Nous assistons à une valse de programmes et de mesures jamais évalués. Les évaluations nationales ne sont pas conçues pour aider les enseignants et enseignantes à ajuster les apprentissages à leurs élèves. Les programmes des cycles 2-3-4 de 2015 ont été en partie réécrits en français et mathématiques, sans évaluation préalable, par décision ministérielle, et par exemple « l’étude de la langue » qui avait été pensée dans une progression tout au long du socle commun a perdu toute sa cohérence. Les travaux de la recherche, indispensables pour penser la didactique des disciplines et la pédagogie, sont ignorés, méprisés. Une réécriture de programmes ne peut pas se faire dans la précipitation, sans évaluation, par une simple consultation par questions fermées des enseignants.
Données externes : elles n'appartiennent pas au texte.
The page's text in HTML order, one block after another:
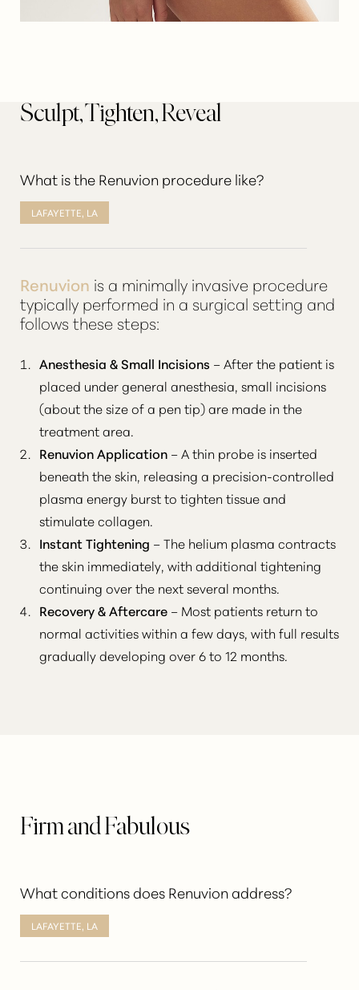
Sculpt, Tighten, Reveal
What is the Renuvion procedure like?
LAFAYETTE, LA
Renuvion is a minimally invasive procedure
typically performed in a surgical setting and
follows these steps:
Anesthesia & Small Incisions – After the patient is
placed under general anesthesia, small incisions
(about the size of a pen tip) are made in the
treatment area.
Renuvion Application – A thin probe is inserted
beneath the skin, releasing a precision-controlled
plasma energy burst to tighten tissue and
stimulate collagen.
Instant Tightening – The helium plasma contracts
the skin immediately, with additional tightening
continuing over the next several months.
Recovery & Aftercare – Most patients return to
normal activities within a few days, with full results
gradually developing over 6 to 12 months.
Firm and Fabulous
What conditions does Renuvion address?
LAFAYETTE, LA
T+
Larger Text
↔
Text Spacing
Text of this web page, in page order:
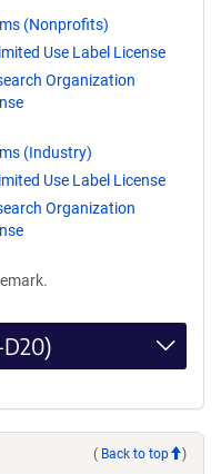
(Nonprofits)
Use Label License
Organization
(Industry)
Use Label License
Organization
( Back to top )
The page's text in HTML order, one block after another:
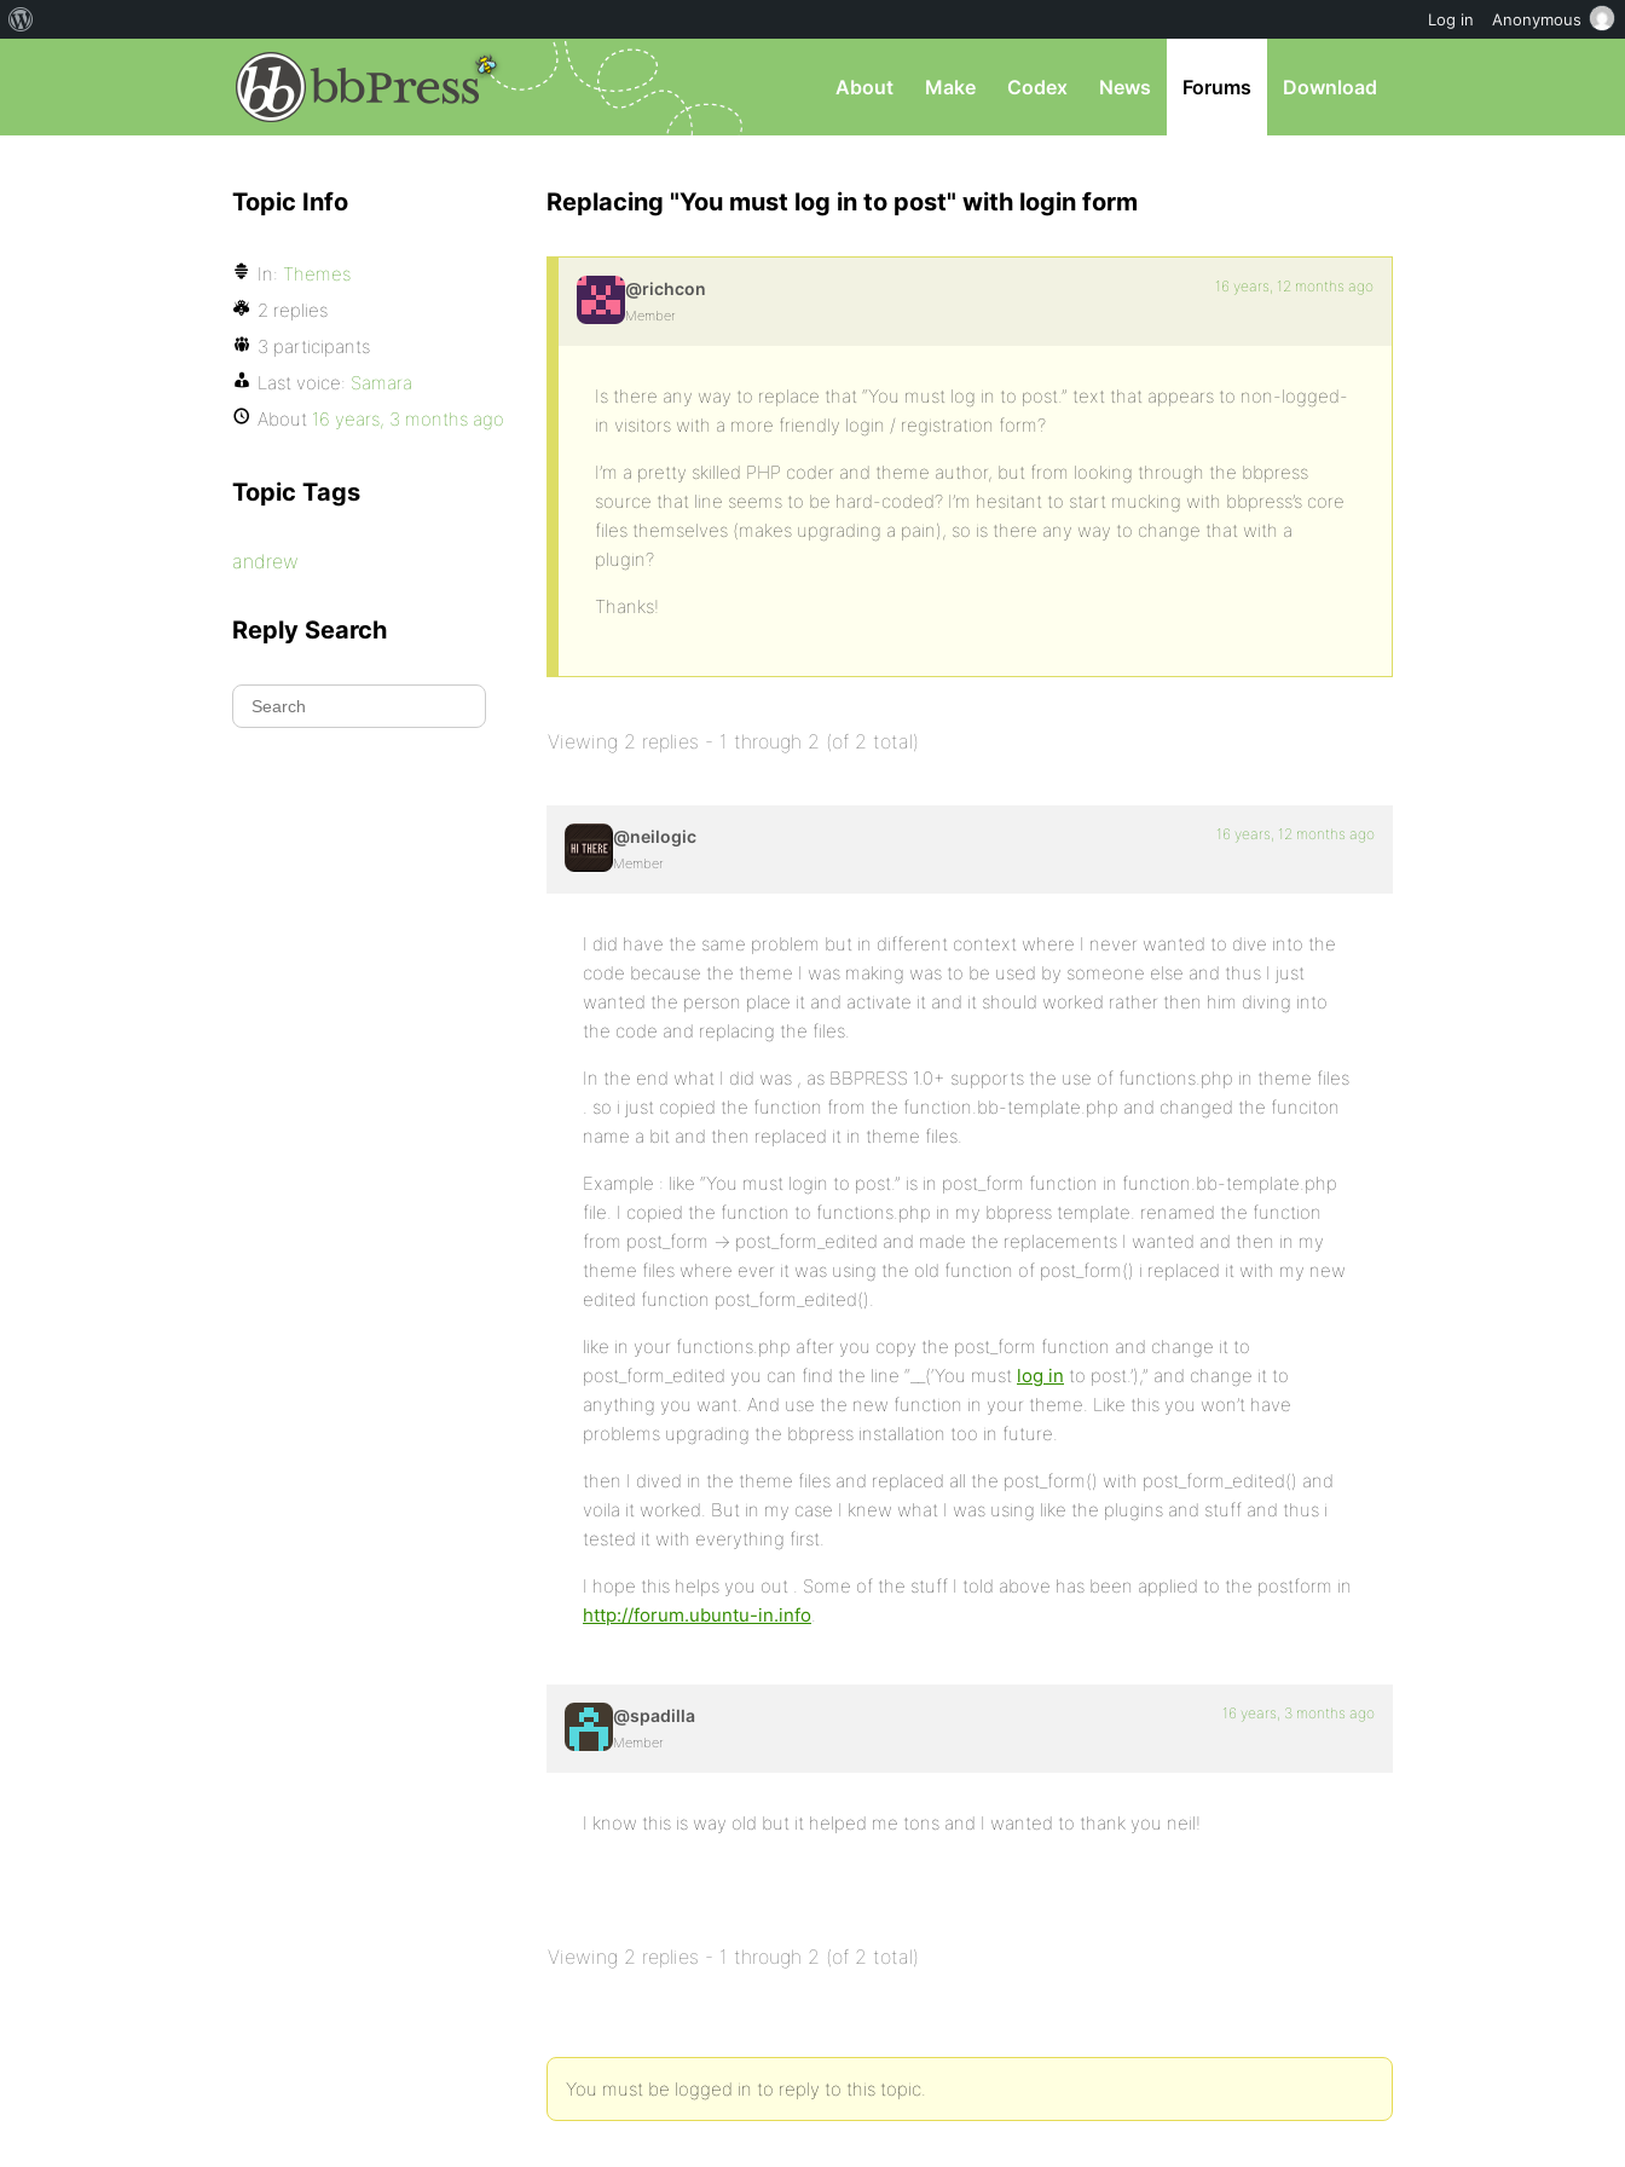
About Make Codex News Forums Download
Replacing "You must log in to post" with login form
@richcon
Member
16 years, 12 months ago
Is there any way to replace that “You must log in to post.” text that appears to non-logged-
in visitors with a more friendly login / registration form?
I’m a pretty skilled PHP coder and theme author, but from looking through the bbpress
source that line seems to be hard-coded? I’m hesitant to start mucking with bbpress’s core
files themselves (makes upgrading a pain), so is there any way to change that with a
plugin?
Thanks!
Viewing 2 replies - 1 through 2 (of 2 total)
@neilogic
Member
16 years, 12 months ago
I did have the same problem but in different context where I never wanted to dive into the
code because the theme I was making was to be used by someone else and thus I just
wanted the person place it and activate it and it should worked rather then him diving into
the code and replacing the files.
In the end what I did was , as BBPRESS 1.0+ supports the use of functions.php in theme files
. so i just copied the function from the function.bb-template.php and changed the funciton
name a bit and then replaced it in theme files.
Example : like “You must login to post.” is in post_form function in function.bb-template.php
file. I copied the function to functions.php in my bbpress template. renamed the function
from post_form -> post_form_edited and made the replacements I wanted and then in my
theme files where ever it was using the old function of post_form() i replaced it with my new
edited function post_form_edited().
like in your functions.php after you copy the post_form function and change it to
post_form_edited you can find the line “__(‘You must log in to post.’),” and change it to
anything you want. And use the new function in your theme. Like this you won’t have
problems upgrading the bbpress installation too in future.
then I dived in the theme files and replaced all the post_form() with post_form_edited() and
voila it worked. But in my case I knew what I was using like the plugins and stuff and thus i
tested it with everything first.
I hope this helps you out . Some of the stuff I told above has been applied to the postform in
http://forum.ubuntu-in.info.
@spadilla
Member
16 years, 3 months ago
I know this is way old but it helped me tons and I wanted to thank you neil!
Viewing 2 replies - 1 through 2 (of 2 total)
You must be logged in to reply to this topic.
Topic Info
In: Themes
2 replies
3 participants
Last voice: Samara
About 16 years, 3 months ago
Topic Tags
andrew
Reply Search
Log in Anonymous
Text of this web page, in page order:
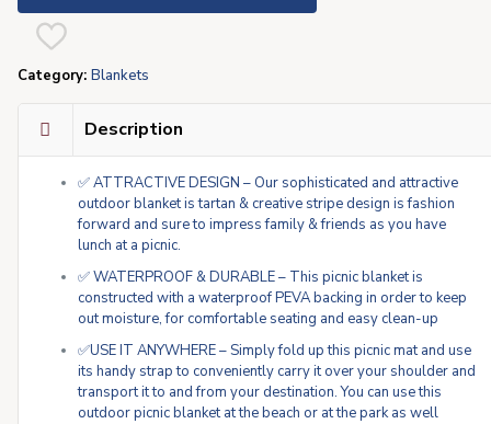
Summer Blue and White Striped Great
for The Beach
Category: Blankets
Description
✅ ATTRACTIVE DESIGN – Our sophisticated and attractive
outdoor blanket is tartan & creative stripe design is fashion
forward and sure to impress family & friends as you have
lunch at a picnic.
✅ WATERPROOF & DURABLE – This picnic blanket is
constructed with a waterproof PEVA backing in order to keep
out moisture, for comfortable seating and easy clean-up
✅USE IT ANYWHERE – Simply fold up this picnic mat and use
its handy strap to conveniently carry it over your shoulder and
transport it to and from your destination. You can use this
outdoor picnic blanket at the beach or at the park as well
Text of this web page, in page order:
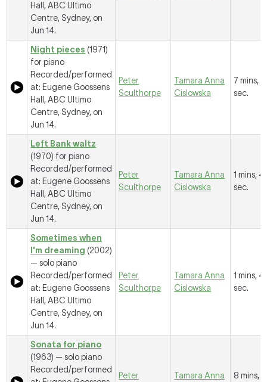
Hall, ABC Ultimo
Centre, Sydney, on
Jun 14.
Night pieces (1971)
for piano
Recorded/performed
at: Eugene Goossens
Hall, ABC Ultimo
Centre, Sydney, on
Jun 14.
Peter
Sculthorpe
Tamara Anna
Cislowska
7 mins,
sec.
Left Bank waltz
(1970) for piano
Recorded/performed
at: Eugene Goossens
Hall, ABC Ultimo
Centre, Sydney, on
Jun 14.
Peter
Sculthorpe
Tamara Anna
Cislowska
1 mins,
sec.
Sometimes when
I'm dreaming (2002)
— solo piano
Recorded/performed
at: Eugene Goossens
Hall, ABC Ultimo
Centre, Sydney, on
Jun 14.
Peter
Sculthorpe
Tamara Anna
Cislowska
1 mins,
sec.
Sonata for piano
(1963) — solo piano
Recorded/performed
Peter Tamara Anna 8 mins,
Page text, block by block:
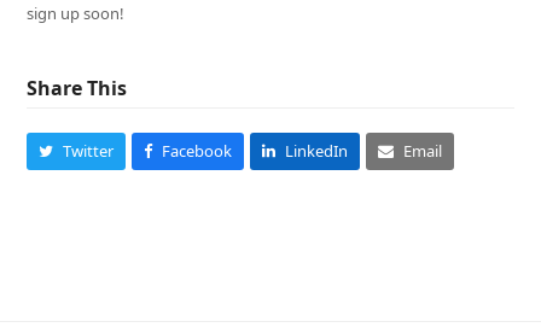
sign up soon!
Share This
Twitter Facebook LinkedIn Email
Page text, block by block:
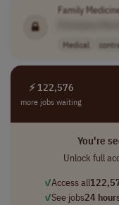
Family
Medical
⚡ 122,576
more jobs waiting
You're
Unlock full
✓Access all
✓See jobs24
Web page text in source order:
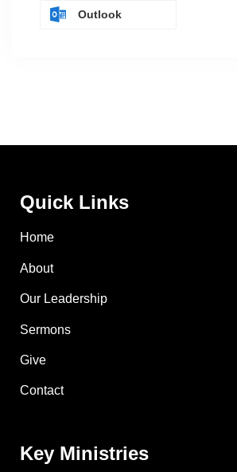
Outlook
Quick Links
Home
About
Our Leadership
Sermons
Give
Contact
Key Ministries
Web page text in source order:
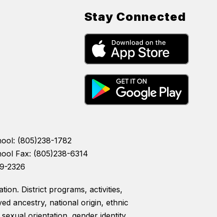
Stay Connected
(805)238-1782
Fax: (805)238-6314
2326
District programs, activities,
ancestry, national origin, ethnic
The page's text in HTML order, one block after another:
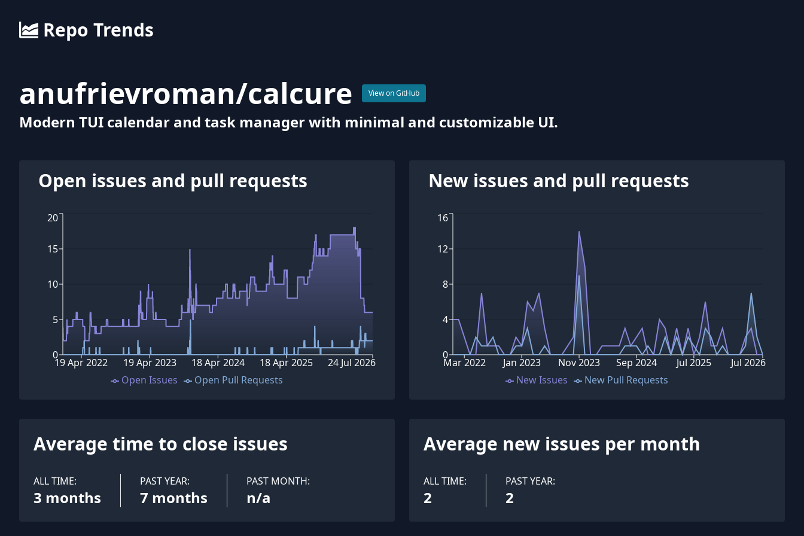
Repo Trends
anufrievroman/calcure View on GitHub
Modern TUI calendar and task manager with minimal and customizable UI.
Open issues and pull requests
0
5
10
15
20
19 Apr 2022 19 Apr 2023 18 Apr 2024 18 Apr 2025 24 Jul 2026
Open Issues Open Pull Requests
Average time to close issues
ALL TIME:
3 months
PAST YEAR:
7 months
PAST MONTH:
n/a
New issues and pull requests
0
4
8
12
16
Mar 2022 Jan 2023 Nov 2023 Sep 2024 Jul 2025 Jul 2026
New Issues New Pull Requests
Average new issues per month
ALL TIME:
2
PAST YEAR:
2
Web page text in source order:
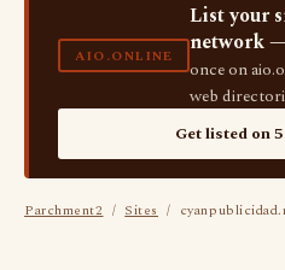
AIO.ONLINE
List your
network
once on
web
Get listed on
Parchment2 / Sites /
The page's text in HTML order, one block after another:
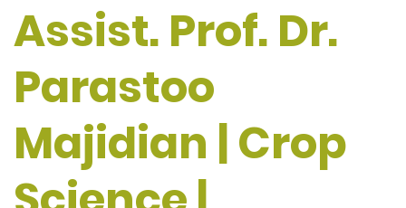
Assist. Prof. Dr.
Parastoo
Majidian | Crop
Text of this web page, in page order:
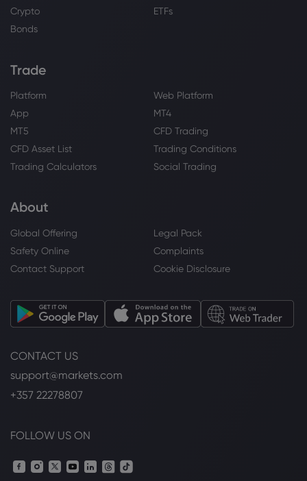
Crypto
ETFs
Bonds
Trade
Platform
Web Platform
App
MT4
MT5
CFD Trading
CFD Asset List
Trading Conditions
Trading Calculators
Social Trading
About
Global Offering
Legal Pack
Safety Online
Complaints
Contact Support
Cookie Disclosure
CONTACT US
support@markets.com
+357 22278807
FOLLOW US ON
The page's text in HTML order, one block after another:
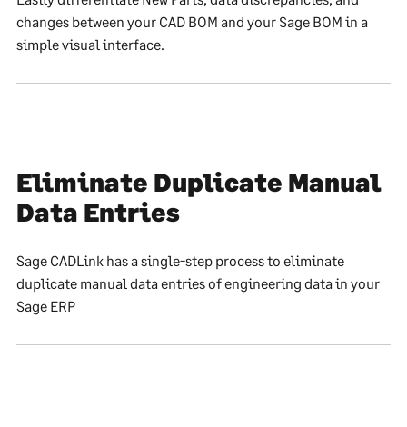
changes between your CAD BOM and your Sage BOM in a
simple visual interface.
Eliminate Duplicate Manual
Data Entries
Sage CADLink has a single-step process to eliminate
duplicate manual data entries of engineering data in your
Sage ERP
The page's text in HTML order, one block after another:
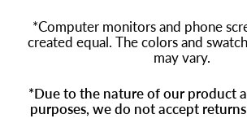
*Computer monitors and phone
created equal. The colors and
may vary.
*Due to the nature of our product
purposes, we do not accept
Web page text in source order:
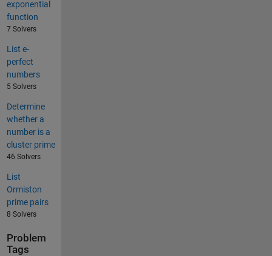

La consultation des associations par la DGESCO et l’Inspection générale s’est montrée ouverte et bien renseignée, mais nous ne savons pas si les décisions politiques tiendront compte des rapports de la Mission « Exigence des savoirs ».
Que reprochez-vous à la manière de faire du ministre?
Nous sommes partagés. Nous constatons une plus grande écoute, sans comprendre quels effets pourront avoir nos demandes et observations. Le questionnaire pour les enseignants et enseignantes, envoyé précipitamment, ne respecte aucune condition d’un remplissage et d’un traitement efficaces. Et si nous partageons certaines idées générales annoncées par le ministre, comme une attention à l’écriture, la lutte contre les inégalités sociales à l’école, les annonces rapides, apparemment destinées au grand public, posent des dictats, sur des classes de niveau par exemple, dont nous ignorons si sera possible une discussion appuyée sur la recherche.
Vous invitez enseignants, enseignantes, associations à se saisir de cet appel pour un grenelle alternatif de l’école. Qu’en escomptez-vous?
Nous cherchons à constituer un collectif qui pourra être force de contreproposition. Durant cette année scolaire, ce collectif élaborera des propositions pour une école humaniste. L’AFEF propose un texte « École en danger : résistons, tous ensemble ! » accessible en ligne.
Le premier rendez-vous aura lieu en ligne le 13 décembre, le collectif réuni décidera de la suite du processus et d’autres dates de rendez-vous.